- **EXERCISE DETAILS**
Find the line below with "Desert Hot Springs Spa and Hotel in" and the line with "enhanced, more personal features.". Output them and the lines between, exactly, but not the pictures.

- **PROVIDED RECORDS**
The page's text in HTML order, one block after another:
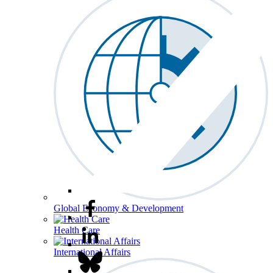
Global Economy & Development
Health Care
International Affairs
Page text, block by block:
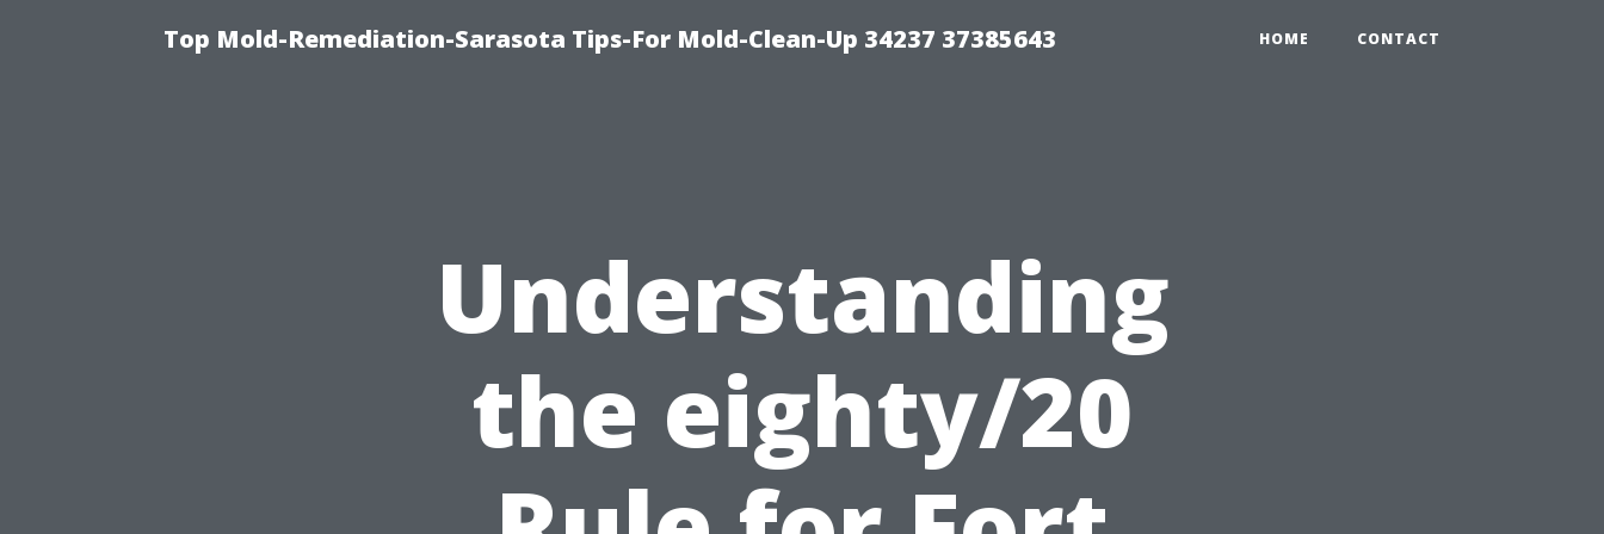
Top Mold-Remediation-Sarasota Tips-For Mold-Clean-Up 34237 37385643 HOME CONTACT
Understanding
the eighty/20
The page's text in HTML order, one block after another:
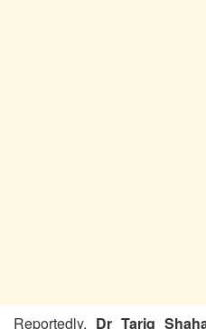
Reportedly, Dr Tariq
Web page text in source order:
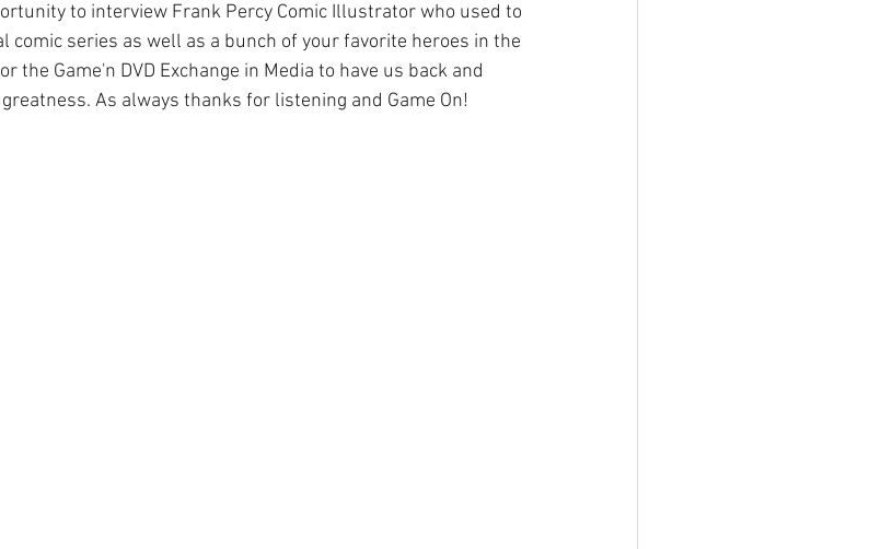
to interview Frank Percy Comic Illustrator who used to
comic series as well as a bunch of your favorite heroes in the
the Game'n DVD Exchange in Media to have us back and
As always thanks for listening and Game On!
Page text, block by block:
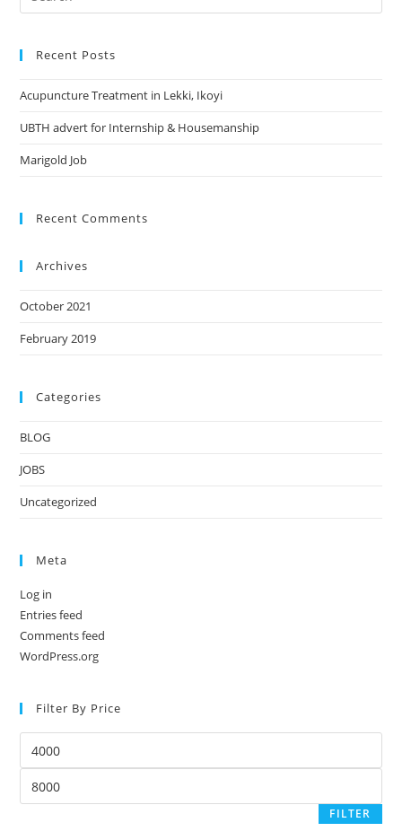
this
Recent Posts
Acupuncture Treatment in Lekki, Ikoyi
UBTH advert for Internship & Housemanship
Marigold Job
Recent Comments
Archives
October 2021
February 2019
Categories
BLOG
JOBS
Uncategorized
Meta
Log in
Entries feed
Comments feed
WordPress.org
Filter By Price
price
price
FILTER
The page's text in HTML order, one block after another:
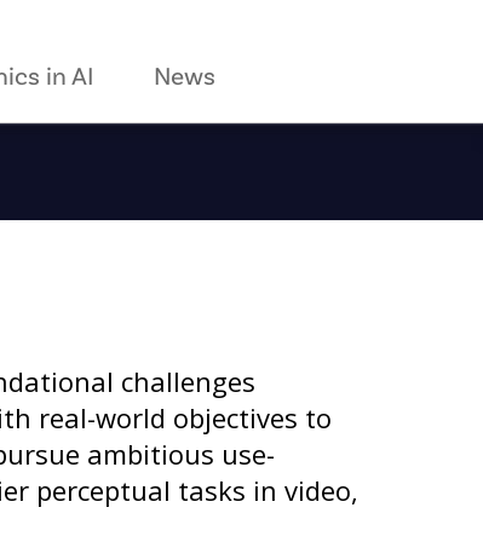
in AI News
challenges
real-world objectives to
ambitious use-
perceptual tasks in video,
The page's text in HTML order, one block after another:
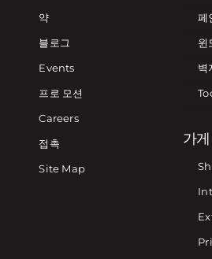
약
블로그
Events
프로 모션
Careers
접촉
Site Map
페
윈
벽
가게
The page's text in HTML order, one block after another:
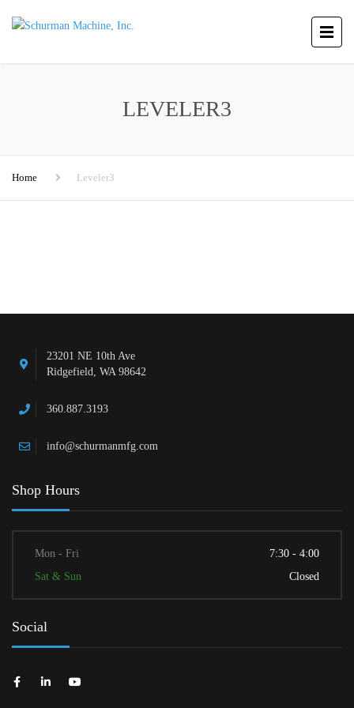
LEVELER3
Home Leveler3
23201 NE 10th Ave
Ridgefield, WA 98642
360.887.3193
info@schurmanmfg.com
Shop Hours
Mon - Fri
7:30 - 4:00
Sat & Sun
Closed
Social
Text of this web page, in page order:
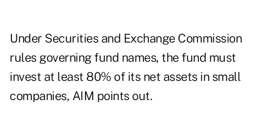
Under Securities and Exchange Commission
rules governing fund names, the fund must
invest at least 80% of its net assets in small
companies, AIM points out.
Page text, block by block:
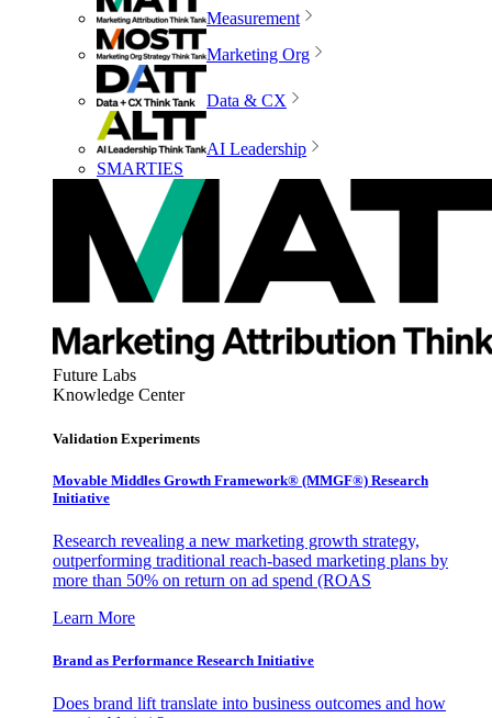
Measurement
Marketing Org
Data & CX
AI Leadership
SMARTIES
Future Labs
Knowledge Center
Validation Experiments
Movable Middles Growth Framework® (MMGF®) Research
Initiative
Research revealing a new marketing growth strategy,
outperforming traditional reach-based marketing plans by
more than 50% on return on ad spend (ROAS
Learn More
Brand as Performance Research Initiative
Does brand lift translate into business outcomes and how
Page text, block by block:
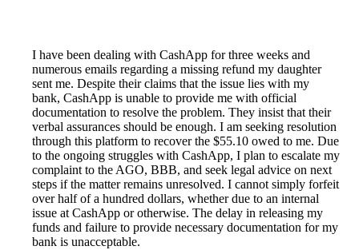
I have been dealing with CashApp for three weeks and
numerous emails regarding a missing refund my daughter
sent me. Despite their claims that the issue lies with my
bank, CashApp is unable to provide me with official
documentation to resolve the problem. They insist that their
verbal assurances should be enough. I am seeking resolution
through this platform to recover the $55.10 owed to me. Due
to the ongoing struggles with CashApp, I plan to escalate my
complaint to the AGO, BBB, and seek legal advice on next
steps if the matter remains unresolved. I cannot simply forfeit
over half of a hundred dollars, whether due to an internal
issue at CashApp or otherwise. The delay in releasing my
funds and failure to provide necessary documentation for my
bank is unacceptable.
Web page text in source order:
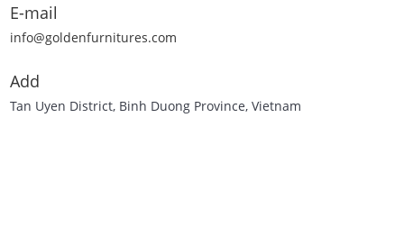
E-mail
info@goldenfurnitures.com
Add
Tan Uyen District, Binh Duong Province, Vietnam
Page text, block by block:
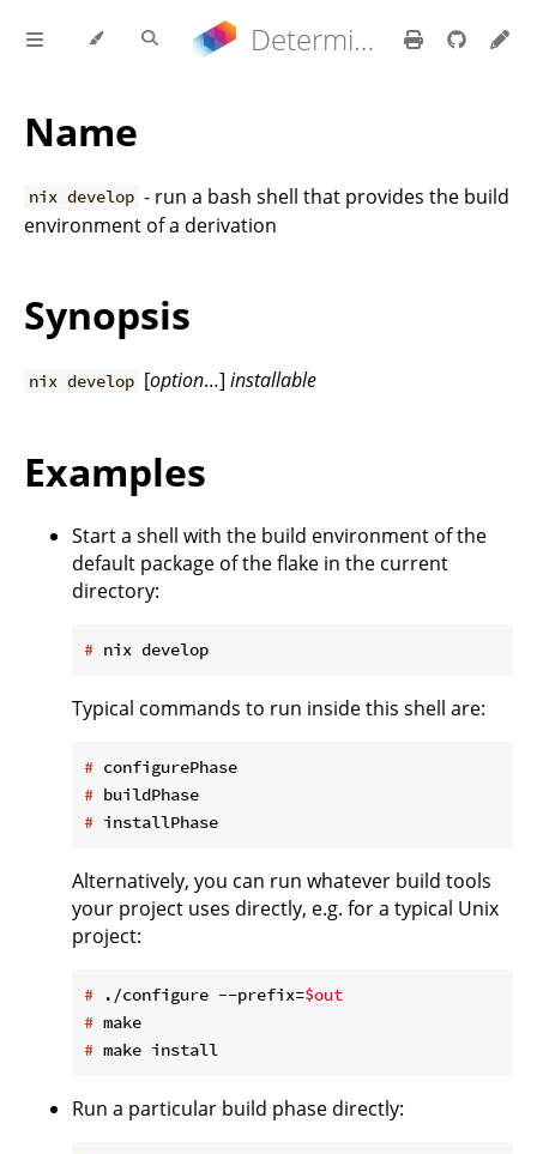
Determinate Nix 3.22.0 Reference Manual
Name
nix develop - run a bash shell that provides the build
environment of a derivation
Synopsis
nix develop [option…]installable
Examples
Start a shell with the build environment of the
default package of the flake in the current
directory:
# nix develop
Typical commands to run inside this shell are:
# configurePhase
# buildPhase
# installPhase
Alternatively, you can run whatever build tools
your project uses directly, e.g. for a typical Unix
project:
# ./configure --prefix=$out
# make
# make install
Run a particular build phase directly:
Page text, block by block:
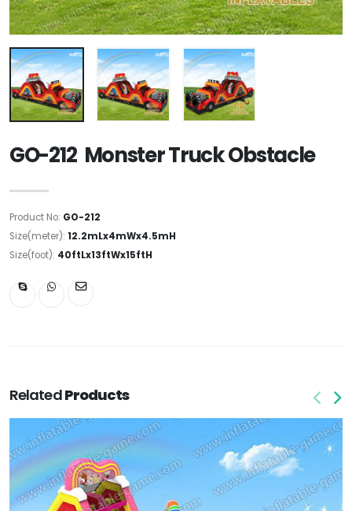
GO-212 Monster Truck Obstacle
Product No: GO-212
Size(meter): 12.2mLx4mWx4.5mH
Size(foot): 40ftLx13ftWx15ftH
RelatedProducts
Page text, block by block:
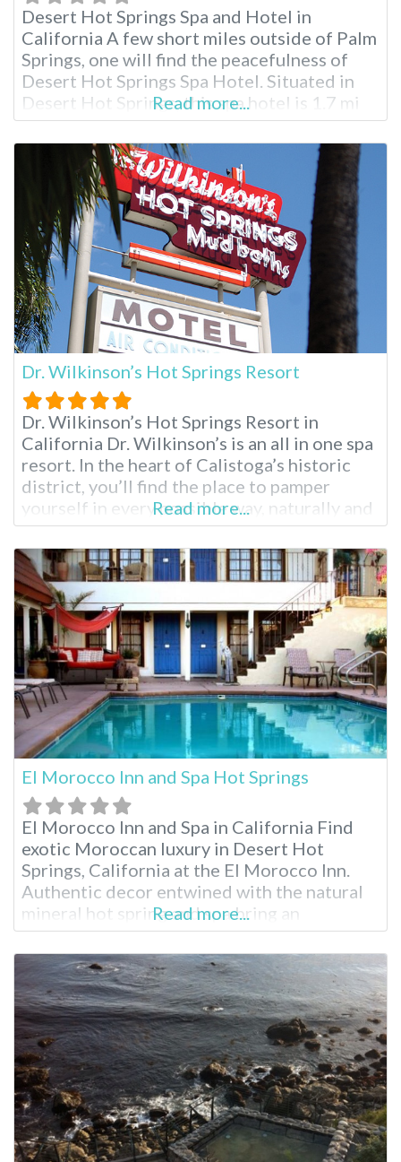
Desert Hot Springs Spa and Hotel in
California A few short miles outside of Palm
Springs, one will find the peacefulness of
Desert Hot Springs Spa Hotel. Situated in
Desert Hot Springs, this spa hotel is 1.7 mi
(2.7 km) from Desert Hot Springs Town
Center and 1.8 mi (2.9 km) from Cabot’s
Pueblo Museum. Palm Springs Air Museum
Read more...
Dr. Wilkinson’s Hot Springs Resort
Dr. Wilkinson’s Hot Springs Resort in
California Dr. Wilkinson’s is an all in one spa
resort. In the heart of Calistoga’s historic
district, you’ll find the place to pamper
yourself in every possible way, naturally and
healthfully. At Dr. Wilkinson’s you’ll find hot
mineral pools, mud baths, skin treatments
and relaxing massages to indulge in before
sleeping the night away
Read more...
El Morocco Inn and Spa Hot Springs
El Morocco Inn and Spa in California Find
exotic Moroccan luxury in Desert Hot
Springs, California at the El Morocco Inn.
Authentic decor entwined with the natural
mineral hot spring and spa bring an
experience like no other. While enjoying
your stay, indulge in one of the many
relaxing spa treatments from Moroccan
massage to aromatherapy. When planning
your visit,
Read more...
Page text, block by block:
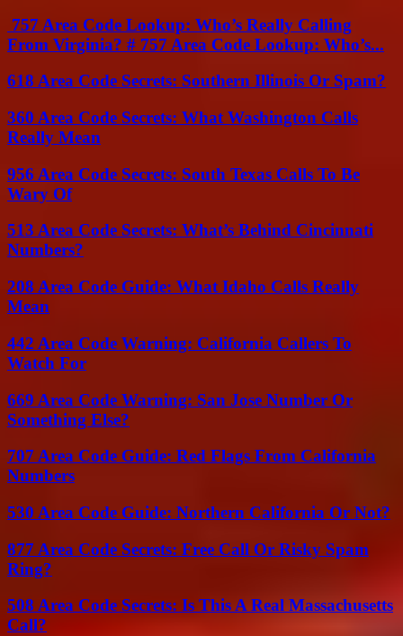
757 Area Code Lookup: Who’s Really Calling
From Virginia? # 757 Area Code Lookup: Who’s...
618 Area Code Secrets: Southern Illinois Or Spam?
360 Area Code Secrets: What Washington Calls
Really Mean
956 Area Code Secrets: South Texas Calls To Be
Wary Of
513 Area Code Secrets: What’s Behind Cincinnati
Numbers?
208 Area Code Guide: What Idaho Calls Really
Mean
442 Area Code Warning: California Callers To
Watch For
669 Area Code Warning: San Jose Number Or
Something Else?
707 Area Code Guide: Red Flags From California
Numbers
530 Area Code Guide: Northern California Or Not?
877 Area Code Secrets: Free Call Or Risky Spam
Ring?
508 Area Code Secrets: Is This A Real Massachusetts
Call?
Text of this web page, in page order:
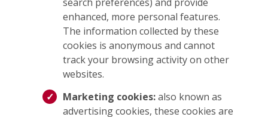
enhanced, more personal features.
The information collected by these
cookies is anonymous and cannot
track your browsing activity on other
websites.
Marketing cookies:also known as
advertising cookies, these cookies are
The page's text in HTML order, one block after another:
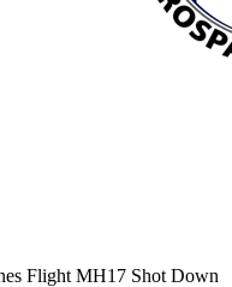
Flight MH17 Shot Down
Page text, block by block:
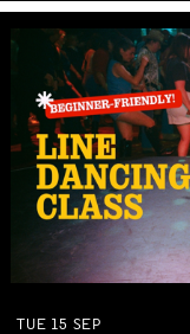
TUE 15 SEP
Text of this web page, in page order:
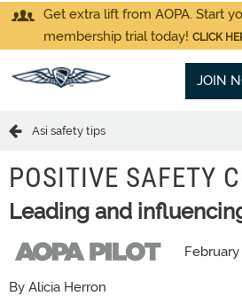
Get extra lift from AOPA. Start
membership trial today! CLICK
JOIN
Asi safety tips
POSITIVE SAFETY
Leading and
February
By Alicia Herron
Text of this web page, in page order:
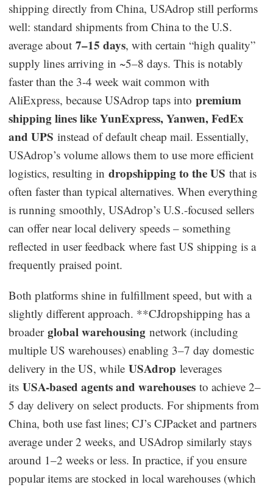
shipping directly from China, USAdrop still performs
well: standard shipments from China to the U.S.
average about7–15 days, with certain “high quality”
supply lines arriving in ~5–8 days. This is notably
faster than the 3-4 week wait common with
AliExpress, because USAdrop taps intopremium
shipping lines like YunExpress, Yanwen, FedEx
and UPS instead of default cheap mail. Essentially,
USAdrop’s volume allows them to use more efficient
logistics, resulting indropshipping to the US that is
often faster than typical alternatives. When everything
is running smoothly, USAdrop’s U.S.-focused sellers
can offer near local delivery speeds – something
reflected in user feedback where fast US shipping is a
frequently praised point.
Both platforms shine in fulfillment speed, but with a
slightly different approach. **CJdropshipping has a
broaderglobal warehousing network (including
multiple US warehouses) enabling 3–7 day domestic
delivery in the US, whileUSAdrop leverages
itsUSA-based agents and warehouses to achieve 2–
5 day delivery on select products. For shipments from
China, both use fast lines; CJ’s CJPacket and partners
average under 2 weeks, and USAdrop similarly stays
around 1–2 weeks or less. In practice, if you ensure
popular items are stocked in local warehouses (which
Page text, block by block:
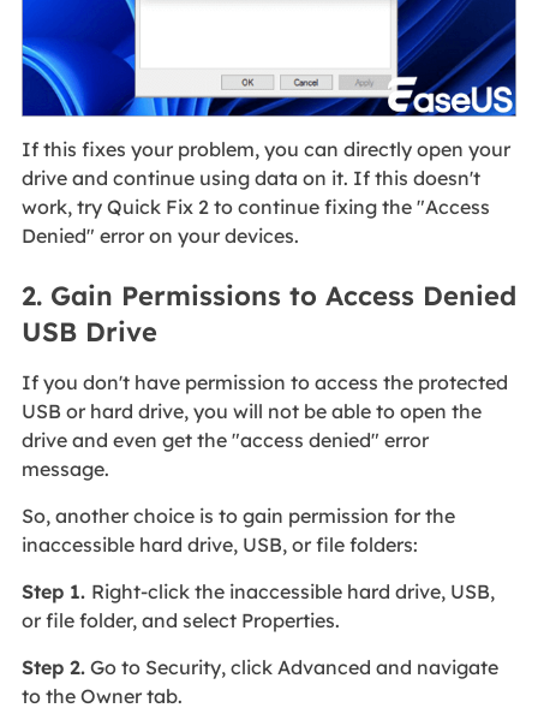
If this fixes your problem, you can directly open your
drive and continue using data on it. If this doesn't
work, try Quick Fix 2 to continue fixing the "Access
Denied" error on your devices.
2. Gain Permissions to Access Denied
USB Drive
If you don't have permission to access the protected
USB or hard drive, you will not be able to open the
drive and even get the "access denied" error
message.
So, another choice is to gain permission for the
inaccessible hard drive, USB, or file folders:
Step 1. Right-click the inaccessible hard drive, USB,
or file folder, and select Properties.
Step 2.Go to Security, click Advanced and navigate
to the Owner tab.
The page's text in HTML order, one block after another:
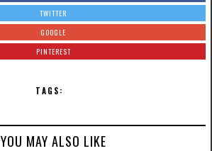
TWITTER
GOOGLE
PINTEREST
TAGS:
YOU MAY ALSO LIKE
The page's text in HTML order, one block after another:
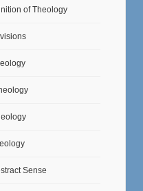
of Theology
Sense
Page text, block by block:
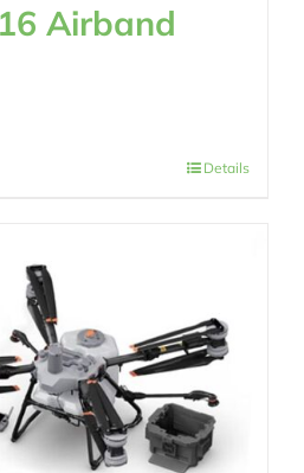
Airband
Details
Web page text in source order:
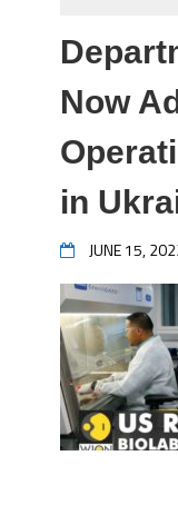
Now
in
JUNE 15,
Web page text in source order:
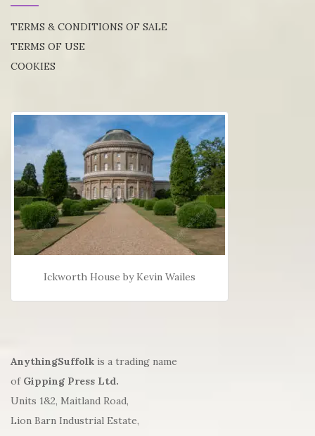
TERMS & CONDITIONS OF SALE
TERMS OF USE
COOKIES
Ickworth House by Kevin Wailes
AnythingSuffolk is a trading name
of Gipping Press Ltd.
Units 1&2, Maitland Road,
Lion Barn Industrial Estate,
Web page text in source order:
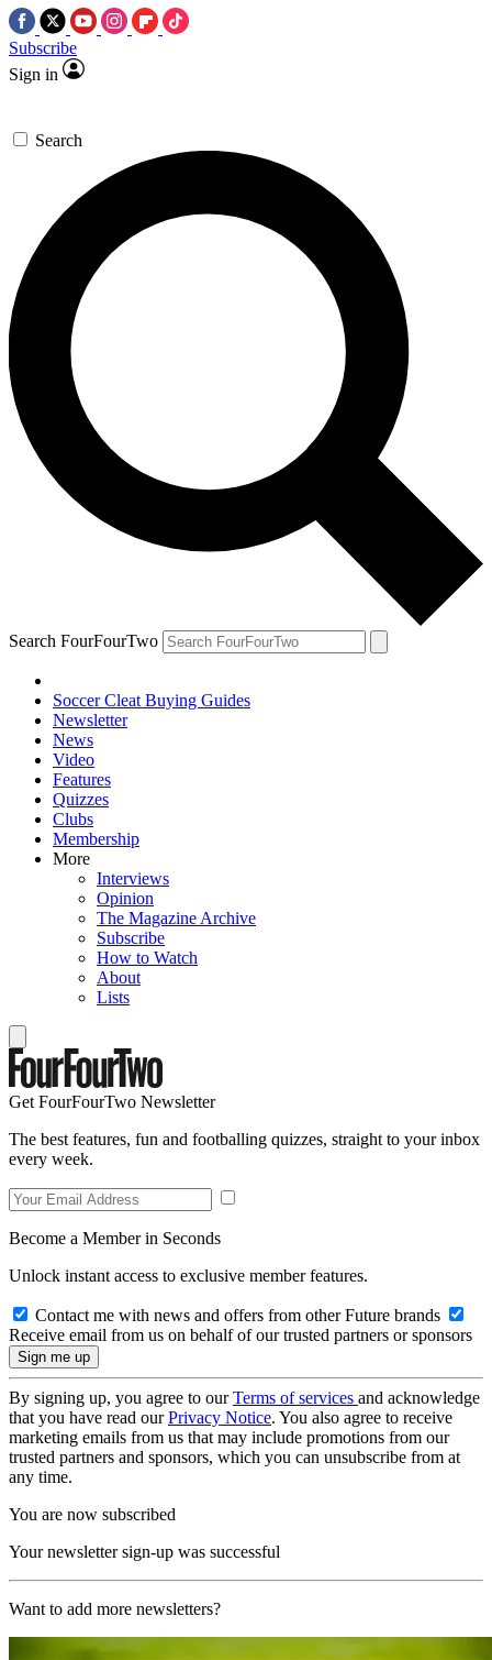
Subscribe
Sign in
Search
Search FourFourTwo
Soccer Cleat Buying Guides
Newsletter
News
Video
Features
Quizzes
Clubs
Membership
More
Interviews
Opinion
The Magazine Archive
Subscribe
How to Watch
About
Lists
Get FourFourTwo Newsletter
The best features, fun and footballing quizzes, straight to your inbox
every week.
Become a Member in Seconds
Unlock instant access to exclusive member features.
Contact me with news and offers from other Future brands
Receive email from us on behalf of our trusted partners or sponsors
By signing up, you agree to ourTerms of services and acknowledge
that you have read ourPrivacy Notice. You also agree to receive
marketing emails from us that may include promotions from our
trusted partners and sponsors, which you can unsubscribe from at
any time.
You are now subscribed
Your newsletter sign-up was successful
Want to add more newsletters?

- **SOLUTION TO THE PROBLEM**
Desert Hot Springs Spa and Hotel in
California A few short miles outside of Palm
Springs, one will find the peacefulness of
Desert Hot Springs Spa Hotel. Situated in
Desert Hot Springs, this spa hotel is 1.7 mi
(2.7 km) from Desert Hot Springs Town
Center and 1.8 mi (2.9 km) from Cabot’s
Pueblo Museum. Palm Springs Air Museum
Read more...
Dr. Wilkinson’s Hot Springs Resort
Dr. Wilkinson’s Hot Springs Resort in
California Dr. Wilkinson’s is an all in one spa
resort. In the heart of Calistoga’s historic
district, you’ll find the place to pamper
yourself in every possible way, naturally and
healthfully. At Dr. Wilkinson’s you’ll find hot
mineral pools, mud baths, skin treatments
and relaxing massages to indulge in before
sleeping the night away
Read more...
El Morocco Inn and Spa Hot Springs
El Morocco Inn and Spa in California Find
exotic Moroccan luxury in Desert Hot
Springs, California at the El Morocco Inn.
Authentic decor entwined with the natural
mineral hot spring and spa bring an
experience like no other. While enjoying
your stay, indulge in one of the many
relaxing spa treatments from Moroccan
massage to aromatherapy. When planning
your visit,
Read more...
Page text, block by block:
757 Area Code Lookup: Who’s Really Calling
From Virginia? # 757 Area Code Lookup: Who’s...
618 Area Code Secrets: Southern Illinois Or Spam?
360 Area Code Secrets: What Washington Calls
Really Mean
956 Area Code Secrets: South Texas Calls To Be
Wary Of
513 Area Code Secrets: What’s Behind Cincinnati
Numbers?
208 Area Code Guide: What Idaho Calls Really
Mean
442 Area Code Warning: California Callers To
Watch For
669 Area Code Warning: San Jose Number Or
Something Else?
707 Area Code Guide: Red Flags From California
Numbers
530 Area Code Guide: Northern California Or Not?
877 Area Code Secrets: Free Call Or Risky Spam
Ring?
508 Area Code Secrets: Is This A Real Massachusetts
Call?
Text of this web page, in page order:
enhanced, more personal features.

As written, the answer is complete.